## Task requirements
Every entry, start to finish, should be printed verbatim without pictures.

## Available records
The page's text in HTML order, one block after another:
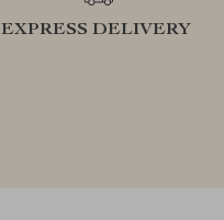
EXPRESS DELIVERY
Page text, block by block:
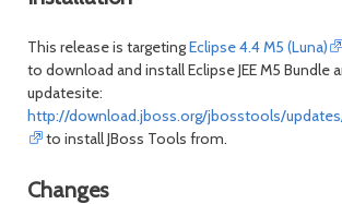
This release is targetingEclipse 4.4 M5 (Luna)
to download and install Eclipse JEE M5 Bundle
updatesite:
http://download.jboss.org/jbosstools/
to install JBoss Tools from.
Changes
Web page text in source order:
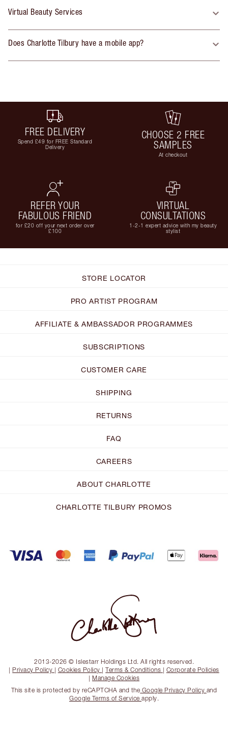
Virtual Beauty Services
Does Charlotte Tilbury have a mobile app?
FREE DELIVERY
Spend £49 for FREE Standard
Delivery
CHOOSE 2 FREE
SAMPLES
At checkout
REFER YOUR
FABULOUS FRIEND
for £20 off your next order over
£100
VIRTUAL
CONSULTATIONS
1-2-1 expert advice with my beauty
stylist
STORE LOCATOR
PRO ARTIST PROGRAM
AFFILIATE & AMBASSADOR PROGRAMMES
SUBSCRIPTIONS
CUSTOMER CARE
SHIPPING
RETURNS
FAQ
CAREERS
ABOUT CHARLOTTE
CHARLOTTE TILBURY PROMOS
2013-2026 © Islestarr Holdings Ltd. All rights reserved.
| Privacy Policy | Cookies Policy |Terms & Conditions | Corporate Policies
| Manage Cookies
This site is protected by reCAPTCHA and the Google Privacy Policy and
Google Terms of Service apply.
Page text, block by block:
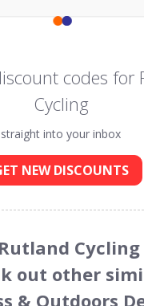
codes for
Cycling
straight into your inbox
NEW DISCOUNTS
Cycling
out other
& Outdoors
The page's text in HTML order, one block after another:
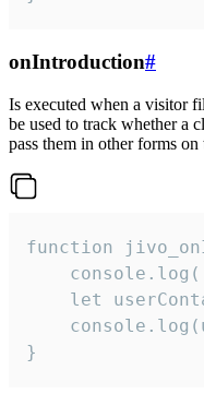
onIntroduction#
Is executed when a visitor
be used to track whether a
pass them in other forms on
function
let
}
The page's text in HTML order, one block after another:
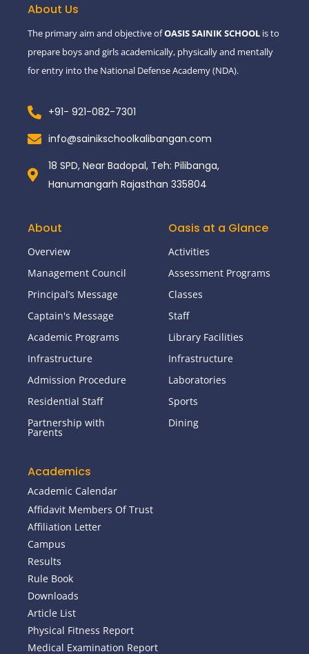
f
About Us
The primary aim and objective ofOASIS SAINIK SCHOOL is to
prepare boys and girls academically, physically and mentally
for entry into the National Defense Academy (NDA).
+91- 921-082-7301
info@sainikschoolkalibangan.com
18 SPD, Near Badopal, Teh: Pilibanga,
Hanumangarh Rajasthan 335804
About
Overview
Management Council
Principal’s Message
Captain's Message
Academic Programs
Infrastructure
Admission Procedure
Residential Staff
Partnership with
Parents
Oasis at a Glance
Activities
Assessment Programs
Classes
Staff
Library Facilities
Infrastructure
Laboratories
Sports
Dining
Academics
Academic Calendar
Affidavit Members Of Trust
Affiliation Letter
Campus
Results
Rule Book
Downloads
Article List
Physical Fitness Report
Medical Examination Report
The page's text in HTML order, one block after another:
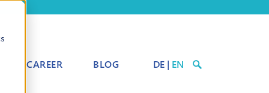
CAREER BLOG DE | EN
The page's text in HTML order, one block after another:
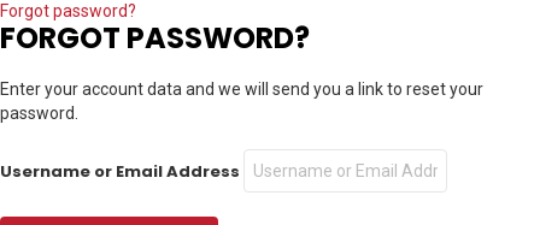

## Problem solution
The page's text in HTML order, one block after another:
EXPRESS DELIVERY
Page text, block by block:
This release is targetingEclipse 4.4 M5 (Luna)
to download and install Eclipse JEE M5 Bundle
updatesite:
http://download.jboss.org/jbosstools/
to install JBoss Tools from.
Changes
Web page text in source order:
Virtual Beauty Services
Does Charlotte Tilbury have a mobile app?
FREE DELIVERY
Spend £49 for FREE Standard
Delivery
CHOOSE 2 FREE
SAMPLES
At checkout
REFER YOUR
FABULOUS FRIEND
for £20 off your next order over
£100
VIRTUAL
CONSULTATIONS
1-2-1 expert advice with my beauty
stylist
STORE LOCATOR
PRO ARTIST PROGRAM
AFFILIATE & AMBASSADOR PROGRAMMES
SUBSCRIPTIONS
CUSTOMER CARE
SHIPPING
RETURNS
FAQ
CAREERS
ABOUT CHARLOTTE
CHARLOTTE TILBURY PROMOS
2013-2026 © Islestarr Holdings Ltd. All rights reserved.
| Privacy Policy | Cookies Policy |Terms & Conditions | Corporate Policies
| Manage Cookies
This site is protected by reCAPTCHA and the Google Privacy Policy and
Google Terms of Service apply.
Page text, block by block:
codes for
Cycling
straight into your inbox
NEW DISCOUNTS
Cycling
out other
& Outdoors
The page's text in HTML order, one block after another:
onIntroduction#
Is executed when a visitor
be used to track whether a
pass them in other forms on
function
let
}
The page's text in HTML order, one block after another:
f
About Us
The primary aim and objective ofOASIS SAINIK SCHOOL is to
prepare boys and girls academically, physically and mentally
for entry into the National Defense Academy (NDA).
+91- 921-082-7301
info@sainikschoolkalibangan.com
18 SPD, Near Badopal, Teh: Pilibanga,
Hanumangarh Rajasthan 335804
About
Overview
Management Council
Principal’s Message
Captain's Message
Academic Programs
Infrastructure
Admission Procedure
Residential Staff
Partnership with
Parents
Oasis at a Glance
Activities
Assessment Programs
Classes
Staff
Library Facilities
Infrastructure
Laboratories
Sports
Dining
Academics
Academic Calendar
Affidavit Members Of Trust
Affiliation Letter
Campus
Results
Rule Book
Downloads
Article List
Physical Fitness Report
Medical Examination Report
The page's text in HTML order, one block after another:
CAREER BLOG DE | EN
The page's text in HTML order, one block after another:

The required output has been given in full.